**Exercise**
Would you repeat the entries below word for word and omit the pictures?

——————————

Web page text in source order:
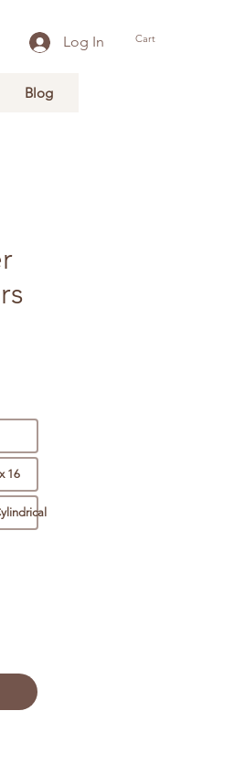
Log In Cart
Blog
16
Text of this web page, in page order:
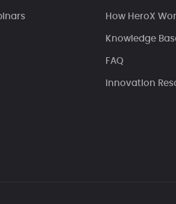
How HeroX
Knowledge
FAQ
Innovation
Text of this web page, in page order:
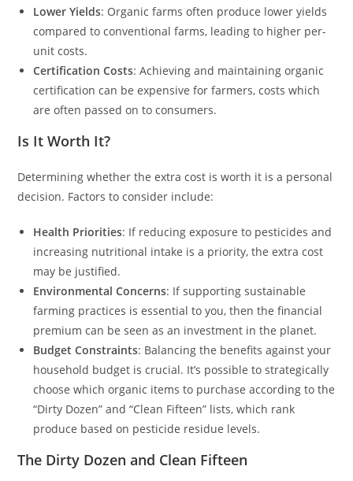
Lower Yields: Organic farms often produce lower yields
compared to conventional farms, leading to higher per-
unit costs.
Certification Costs: Achieving and maintaining organic
certification can be expensive for farmers, costs which
are often passed on to consumers.
Is It Worth It?
Determining whether the extra cost is worth it is a personal
decision. Factors to consider include:
Health Priorities: If reducing exposure to pesticides and
increasing nutritional intake is a priority, the extra cost
may be justified.
Environmental Concerns: If supporting sustainable
farming practices is essential to you, then the financial
premium can be seen as an investment in the planet.
Budget Constraints: Balancing the benefits against your
household budget is crucial. It’s possible to strategically
choose which organic items to purchase according to the
“Dirty Dozen” and “Clean Fifteen” lists, which rank
produce based on pesticide residue levels.
The Dirty Dozen and Clean Fifteen
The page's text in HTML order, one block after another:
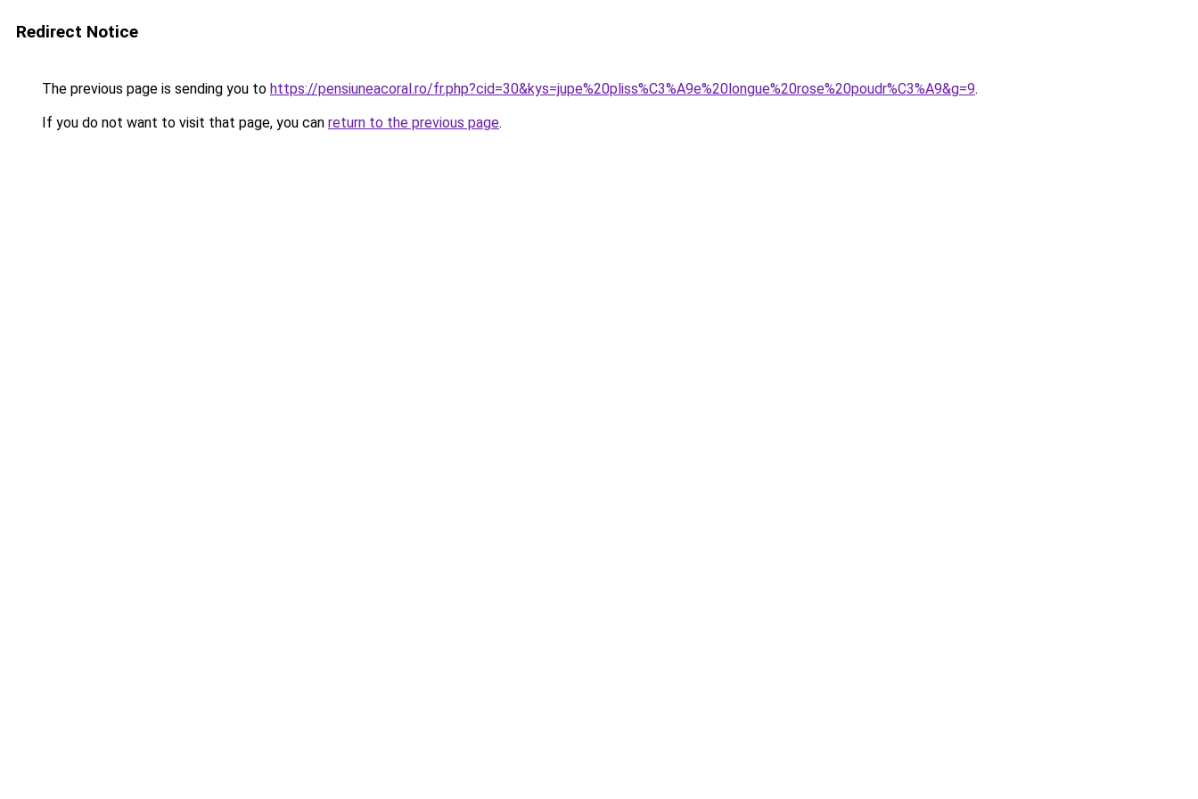
Redirect Notice
The previous page is sending you to https://pensiuneacoral.ro/fr.php?cid=30&kys=jupe%20pliss%C3%A9e%20longue%20rose%20poudr%C3%A9&g=9.
If you do not want to visit that page, you can return to the previous page.
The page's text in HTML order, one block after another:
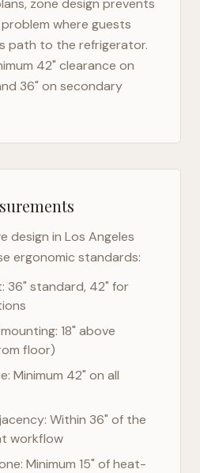
zone design prevents
where guests
path to the refrigerator.
42" clearance on
36" on secondary
design in Los Angeles
ergonomic standards:
36" standard, 42" for
18" above
floor)
Minimum 42" on all
Within 36" of the
workflow
Minimum 15" of heat-
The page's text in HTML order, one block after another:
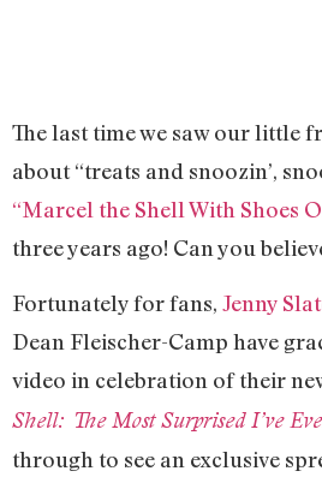
The last time we saw our little
about “treats and snoozin’,
“Marcel the Shell With Shoes
three years ago! Can you
Fortunately for fans, Jenny
Dean Fleischer-Camp have
video in celebration of their
Shell: The Most Surprised I’ve
through to see an exclusive
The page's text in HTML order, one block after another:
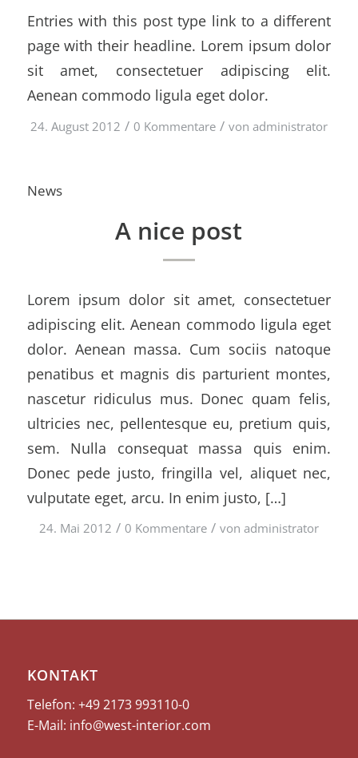
Entries with this post type link to a different
page with their headline. Lorem ipsum dolor
sit amet, consectetuer adipiscing elit.
Aenean commodo ligula eget dolor.
24. August 2012 / 0 Kommentare / von administrator
News
A nice post
Lorem ipsum dolor sit amet, consectetuer
adipiscing elit. Aenean commodo ligula eget
dolor. Aenean massa. Cum sociis natoque
penatibus et magnis dis parturient montes,
nascetur ridiculus mus. Donec quam felis,
ultricies nec, pellentesque eu, pretium quis,
sem. Nulla consequat massa quis enim.
Donec pede justo, fringilla vel, aliquet nec,
vulputate eget, arcu. In enim justo, […]
24. Mai 2012 / 0 Kommentare / von administrator
KONTAKT
Telefon: +49 2173993110-0
E-Mail: info@west-interior.com
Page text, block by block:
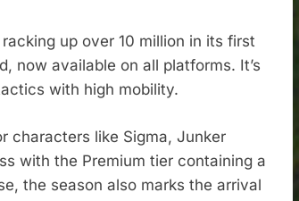
up over 10 million in its first
now available on all platforms. It’s
with high mobility.
characters like Sigma, Junker
with the Premium tier containing a
the season also marks the arrival
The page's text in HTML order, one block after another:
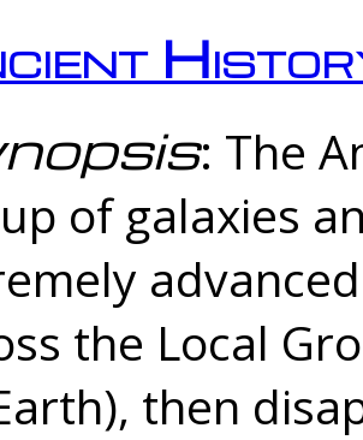
: The
of galaxies
the Local
then
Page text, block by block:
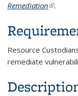
Remediation(link is
.
Resource
remediate
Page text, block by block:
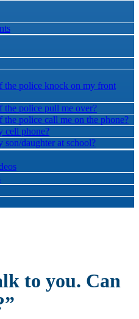
the police knock on my front
the police pull me over?
police call me on the phone?
cell phone?
son/daughter at school?
to you. Can
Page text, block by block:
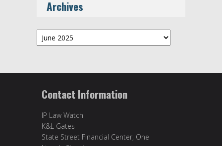
Archives
Archives
Contact Information
IP Law Watch
K&L Gates
State Street Financial Center, One
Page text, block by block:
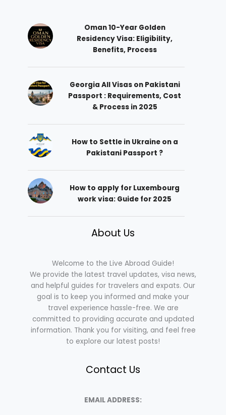
Oman 10-Year Golden
Residency Visa: Eligibility,
Benefits, Process
Georgia All Visas on Pakistani
Passport : Requirements, Cost
& Process in 2025
How to Settle in Ukraine on a
Pakistani Passport ?
How to apply for Luxembourg
work visa: Guide for 2025
About Us
Welcome to the Live Abroad Guide!
We provide the latest travel updates, visa news,
and helpful guides for travelers and expats. Our
goal is to keep you informed and make your
travel experience hassle-free. We are
committed to providing accurate and updated
information. Thank you for visiting, and feel free
to explore our latest posts!
Contact Us
EMAIL ADDRESS:
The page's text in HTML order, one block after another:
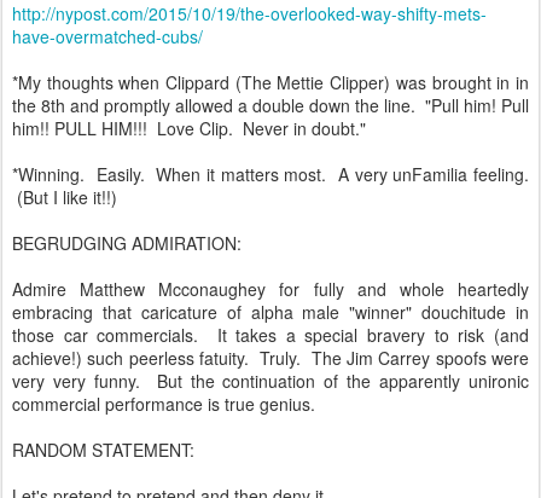
http://nypost.com/2015/10/19/the-overlooked-way-shifty-mets-
have-overmatched-cubs/
*My thoughts when Clippard (The Mettie Clipper) was brought in in
the 8th and promptly allowed a double down the line. "Pull him! Pull
him!! PULL HIM!!! Love Clip. Never in doubt."
*Winning. Easily. When it matters most. A very unFamilia feeling.
(But I like it!!)
BEGRUDGING ADMIRATION:
Admire Matthew Mcconaughey for fully and whole heartedly
embracing that caricature of alpha male "winner" douchitude in
those car commercials. It takes a special bravery to risk (and
achieve!) such peerless fatuity. Truly. The Jim Carrey spoofs were
very very funny. But the continuation of the apparently unironic
commercial performance is true genius.
RANDOM STATEMENT:
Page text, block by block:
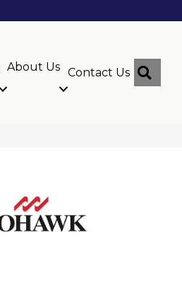
About Us Contact Us
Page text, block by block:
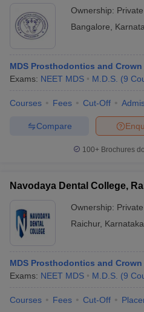
Ownership: Private
Bangalore
MDS Prosthodontics and
Exams: NEET MDS M.D.S. (9
Courses Fees Cut-Off
Compare
100+ Brochures
Navodaya Dental College,
Ownership: Private
Raichur, Karnataka
MDS Prosthodontics and
Exams: NEET MDS M.D.S. (9
Courses Fees Cut-Off
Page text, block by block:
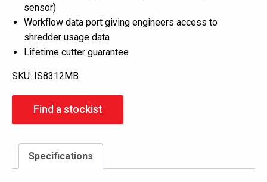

——————————

**Response box**
Web page text in source order:
Log In Cart
Blog
16
Text of this web page, in page order:
How HeroX
Knowledge
FAQ
Innovation
Text of this web page, in page order:
Lower Yields: Organic farms often produce lower yields
compared to conventional farms, leading to higher per-
unit costs.
Certification Costs: Achieving and maintaining organic
certification can be expensive for farmers, costs which
are often passed on to consumers.
Is It Worth It?
Determining whether the extra cost is worth it is a personal
decision. Factors to consider include:
Health Priorities: If reducing exposure to pesticides and
increasing nutritional intake is a priority, the extra cost
may be justified.
Environmental Concerns: If supporting sustainable
farming practices is essential to you, then the financial
premium can be seen as an investment in the planet.
Budget Constraints: Balancing the benefits against your
household budget is crucial. It’s possible to strategically
choose which organic items to purchase according to the
“Dirty Dozen” and “Clean Fifteen” lists, which rank
produce based on pesticide residue levels.
The Dirty Dozen and Clean Fifteen
The page's text in HTML order, one block after another:
Redirect Notice
The previous page is sending you to https://pensiuneacoral.ro/fr.php?cid=30&kys=jupe%20pliss%C3%A9e%20longue%20rose%20poudr%C3%A9&g=9.
If you do not want to visit that page, you can return to the previous page.
The page's text in HTML order, one block after another:
zone design prevents
where guests
path to the refrigerator.
42" clearance on
36" on secondary
design in Los Angeles
ergonomic standards:
36" standard, 42" for
18" above
floor)
Minimum 42" on all
Within 36" of the
workflow
Minimum 15" of heat-
The page's text in HTML order, one block after another:
The last time we saw our little
about “treats and snoozin’,
“Marcel the Shell With Shoes
three years ago! Can you
Fortunately for fans, Jenny
Dean Fleischer-Camp have
video in celebration of their
Shell: The Most Surprised I’ve
through to see an exclusive
The page's text in HTML order, one block after another:
Entries with this post type link to a different
page with their headline. Lorem ipsum dolor
sit amet, consectetuer adipiscing elit.
Aenean commodo ligula eget dolor.
24. August 2012 / 0 Kommentare / von administrator
News
A nice post
Lorem ipsum dolor sit amet, consectetuer
adipiscing elit. Aenean commodo ligula eget
dolor. Aenean massa. Cum sociis natoque
penatibus et magnis dis parturient montes,
nascetur ridiculus mus. Donec quam felis,
ultricies nec, pellentesque eu, pretium quis,
sem. Nulla consequat massa quis enim.
Donec pede justo, fringilla vel, aliquet nec,
vulputate eget, arcu. In enim justo, […]
24. Mai 2012 / 0 Kommentare / von administrator
KONTAKT
Telefon: +49 2173993110-0
E-Mail: info@west-interior.com
Page text, block by block:
up over 10 million in its first
now available on all platforms. It’s
with high mobility.
characters like Sigma, Junker
with the Premium tier containing a
the season also marks the arrival
The page's text in HTML order, one block after another:
: The
of galaxies
the Local
then
Page text, block by block:
Remediation(link is
.
Resource
remediate
Page text, block by block:
the police knock on my front
the police pull me over?
police call me on the phone?
cell phone?
son/daughter at school?
to you. Can
Page text, block by block:
Archives
Archives
Contact Information
IP Law Watch
K&L Gates
State Street Financial Center, One
Page text, block by block:
Oman 10-Year Golden
Residency Visa: Eligibility,
Benefits, Process
Georgia All Visas on Pakistani
Passport : Requirements, Cost
& Process in 2025
How to Settle in Ukraine on a
Pakistani Passport ?
How to apply for Luxembourg
work visa: Guide for 2025
About Us
Welcome to the Live Abroad Guide!
We provide the latest travel updates, visa news,
and helpful guides for travelers and expats. Our
goal is to keep you informed and make your
travel experience hassle-free. We are
committed to providing accurate and updated
information. Thank you for visiting, and feel free
to explore our latest posts!
Contact Us
EMAIL ADDRESS:
The page's text in HTML order, one block after another:
http://nypost.com/2015/10/19/the-overlooked-way-shifty-mets-
have-overmatched-cubs/
*My thoughts when Clippard (The Mettie Clipper) was brought in in
the 8th and promptly allowed a double down the line. "Pull him! Pull
him!! PULL HIM!!! Love Clip. Never in doubt."
*Winning. Easily. When it matters most. A very unFamilia feeling.
(But I like it!!)
BEGRUDGING ADMIRATION:
Admire Matthew Mcconaughey for fully and whole heartedly
embracing that caricature of alpha male "winner" douchitude in
those car commercials. It takes a special bravery to risk (and
achieve!) such peerless fatuity. Truly. The Jim Carrey spoofs were
very very funny. But the continuation of the apparently unironic
commercial performance is true genius.
RANDOM STATEMENT:
Page text, block by block:
About Us Contact Us
Page text, block by block:
Ownership: Private
Bangalore
MDS Prosthodontics and
Exams: NEET MDS M.D.S. (9
Courses Fees Cut-Off
Compare
100+ Brochures
Navodaya Dental College,
Ownership: Private
Raichur, Karnataka
MDS Prosthodontics and
Exams: NEET MDS M.D.S. (9
Courses Fees Cut-Off
Page text, block by block:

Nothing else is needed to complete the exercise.